The Paul-Gerhardt Church near the Connewitz Cross is one of the two churches of the Evangelical Lutheran parish of Leipzig-Connewitz-Lößnig. The building, designed by architect Julius Zeißig in 1900 in the style of the German Renaissance, has a 60 m tall tower on its eastern entrance side. The interior, which seats 650, is covered by a wooden barrel vault with ornamental paintings.
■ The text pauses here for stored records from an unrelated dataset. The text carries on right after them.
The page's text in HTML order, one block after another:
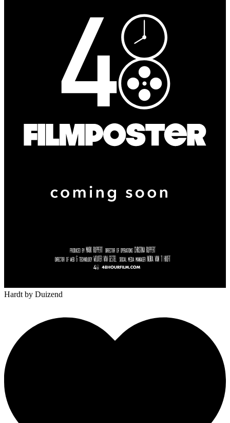
Hardt by Duizend
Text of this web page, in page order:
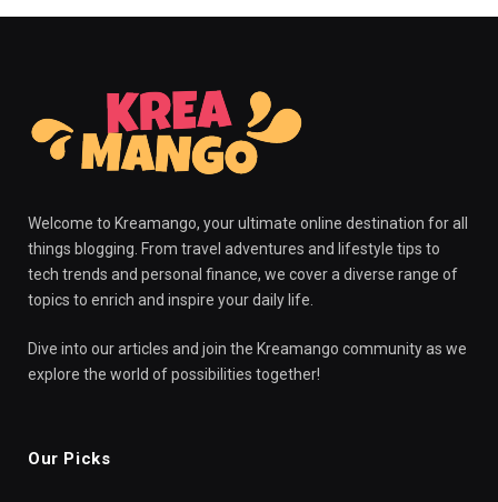
Welcome to Kreamango, your ultimate online destination for all
things blogging. From travel adventures and lifestyle tips to
tech trends and personal finance, we cover a diverse range of
topics to enrich and inspire your daily life.
Dive into our articles and join the Kreamango community as we
explore the world of possibilities together!
Our Picks
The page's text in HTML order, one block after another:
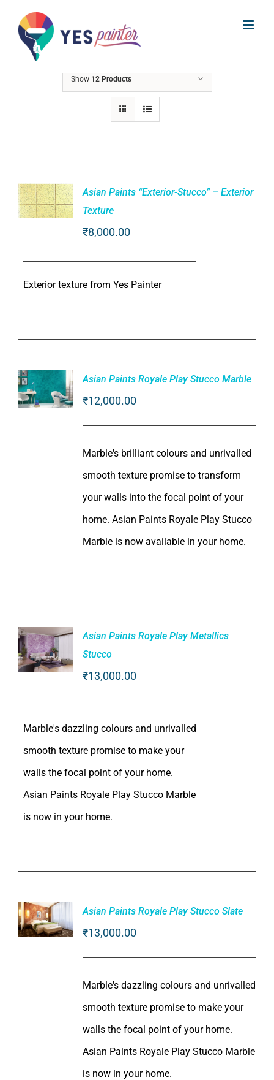
content
Sort byDefault Order
Show 12 Products
ADD TO
DETAILS
Asian Paints “Exterior-Stucco” – Exterior
Texture
₹8,000.00
Exterior texture from Yes Painter
Asian Paints Royale Play Stucco Marble
₹12,000.00
Marble's brilliant colours and unrivalled
smooth texture promise to transform
your walls into the focal point of your
home. Asian Paints Royale Play Stucco
Marble is now available in your home.
/
Asian Paints Royale Play Metallics
Stucco
₹13,000.00
Marble's dazzling colours and unrivalled
smooth texture promise to make your
walls the focal point of your home.
Asian Paints Royale Play Stucco Marble
is now in your home.
ADD TO
Asian Paints Royale Play Stucco Slate
₹13,000.00
Marble's dazzling colours and unrivalled
smooth texture promise to make your
walls the focal point of your home.
Asian Paints Royale Play Stucco Marble
is now in your home.
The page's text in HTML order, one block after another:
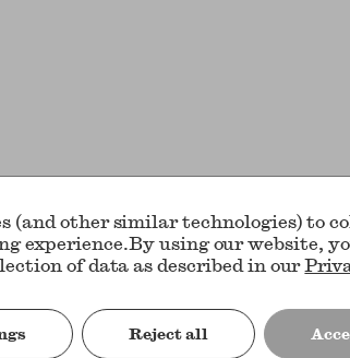
(and other similar technologies) to
experience.By using our website,
of data as described in our
Reject all
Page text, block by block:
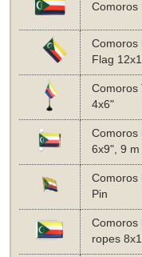
Comoros
Comoros
Flag
Comoros
4x6"
Comoros
6x9", 9 m
Comoros
Pin
Comoros
ropes
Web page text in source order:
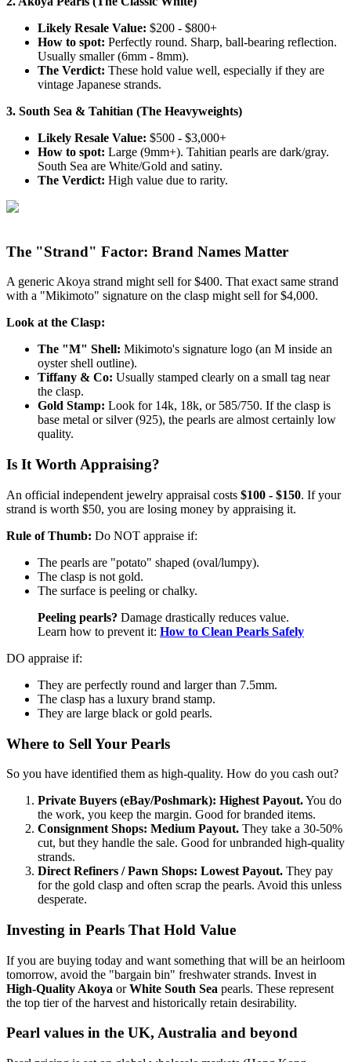
Likely Resale Value: $200 - $800+
How to spot: Perfectly round. Sharp, ball-bearing reflection.
Usually smaller (6mm - 8mm).
The Verdict: These hold value well, especially if they are
vintage Japanese strands.
3. South Sea & Tahitian (The Heavyweights)
Likely Resale Value: $500 - $3,000+
How to spot: Large (9mm+). Tahitian pearls are dark/gray.
South Sea are White/Gold and satiny.
The Verdict: High value due to rarity.
The "Strand" Factor: Brand Names Matter
A generic Akoya strand might sell for $400. That exact same strand
with a "Mikimoto" signature on the clasp might sell for $4,000.
Look at the Clasp:
The "M" Shell: Mikimoto's signature logo (an M inside an
oyster shell outline).
Tiffany & Co: Usually stamped clearly on a small tag near
the clasp.
Gold Stamp: Look for 14k, 18k, or 585/750. If the clasp is
base metal or silver (925), the pearls are almost certainly low
quality.
Is It Worth Appraising?
An official independent jewelry appraisal costs $100 - $150. If your
strand is worth $50, you are losing money by appraising it.
Rule of Thumb: Do NOT appraise if:
The pearls are "potato" shaped (oval/lumpy).
The clasp is not gold.
The surface is peeling or chalky.
Peeling pearls? Damage drastically reduces value.
Learn how to prevent it: How to Clean Pearls Safely
DO appraise if:
They are perfectly round and larger than 7.5mm.
The clasp has a luxury brand stamp.
They are large black or gold pearls.
Where to Sell Your Pearls
So you have identified them as high-quality. How do you cash out?
Private Buyers (eBay/Poshmark): Highest Payout.You do
the work, you keep the margin. Good for branded items.
Consignment Shops: Medium Payout. They take a 30-50%
cut, but they handle the sale. Good for unbranded high-quality
strands.
Direct Refiners / Pawn Shops: Lowest Payout. They pay
for the gold clasp and often scrap the pearls. Avoid this unless
desperate.
Investing in Pearls That Hold Value
If you are buying today and want something that will be an heirloom
tomorrow, avoid the "bargain bin" freshwater strands. Invest in
High-Quality Akoya orWhite South Sea pearls. These represent
the top tier of the harvest and historically retain desirability.
Pearl values in the UK, Australia and beyond
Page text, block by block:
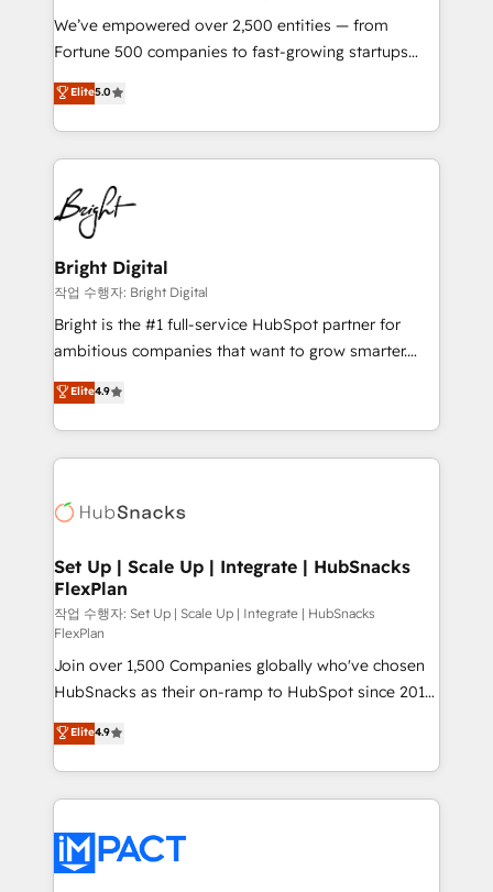
Marketing Enablement HubSpot Impact Award 🏆
2018 Website Design HubSpot Impact Award 🏆2017
Growth-Driven Design Agency of the Year 🏆2016
Sales Enablement HubSpot Impact Award 🏆2015
HubSpot COS Performance Award 🏆2014 HubSpot
COS Design Award 🏆2013 HubSpot Marketplace
Partner 📆Founded in 1997
We’ve empowered over 2,500 entities — from
Fortune 500 companies to fast-growing startups
and nonprofits — to streamline operations, scale
revenue, and unlock the full potential of HubSpot.
With deep technical and industry expertise, we fuse
automation, integration, and AI innovation to deliver
lasting impact. We specialize in: • Turnkey and end-
to-end HubSpot implementations • Onboarding for
Sales, Service, Marketing & Content Hubs • AI voice
and chat agents, predictive automation, and smart
workflows • Salesforce + HubSpot integration •
Website design and CMS development • ERP
integration: SAP, NetSuite, Microsoft Dynamics, … •
platform • Client/member portals built on HubSpot •
CaterSuite for the catering industry • Custom and
WooCommerce, BuilderTrend, and more Experience
the difference — reach out to see how AI + HubSpot
Elite5.0
Bright Digital
작업 수행자: Bright Digital
Bright is the #1 full-service HubSpot partner for
ambitious companies that want to grow smarter.
From HubSpot onboarding, to training, from
developing a new website to lead generation and
digital marketing; we do it all (and with great
results)! In short, our services include: - HubSpot
HubSpot development: websites, custom modules,
marketing, advertising, campaigns, content and
design We connect people, data and technology to
improve customer experiences. With our bright
people, exciting ideas and can-do mentality, we
ensure revenue growth on a daily basis. So tell us
your challenge; our passionate and growth driven
team of 100+ experts is ready for you! Driving digital
growth | www.brightdigital.com
Elite4.9
Set Up | Scale Up | Integrate | HubSnacks
FlexPlan
작업 수행자: Set Up | Scale Up | Integrate | HubSnacks
FlexPlan
Join over 1,500 Companies globally who've chosen
HubSnacks as their on-ramp to HubSpot since 2014
Simple pay-as-you-go plans that accelerate value...
1️⃣ Set Up | Onboarding New or Check-fixing existing
HubSpot portals 2️⃣ Scale Up | 100% HubSpot Task
Execution... Global 24/7 ... All Experts 3️⃣ Integrate |
Slash months from your API Integration project... ⬅️
Click "Contact Business" ⬅️ to access 150+ Kickstart
Elite4.9

Each of the stained glass windows, created in 1954, refers to a hymn by the hymn writer Paul Gerhardt, whose name the church has borne since 1934. (Illustration in the section Connewitz as a district of Leipzig)

===St.-Bonifatius Church===

St.-Bonifatius Church at the southern end of Biedermannstrasse is considered one of the most important Catholic church buildings in Germany between the two world wars. Designed by architect Theo Burlage, it is a round Art Deco church with a flat, gilded dome and an important late Expressionist interior (terracotta figures).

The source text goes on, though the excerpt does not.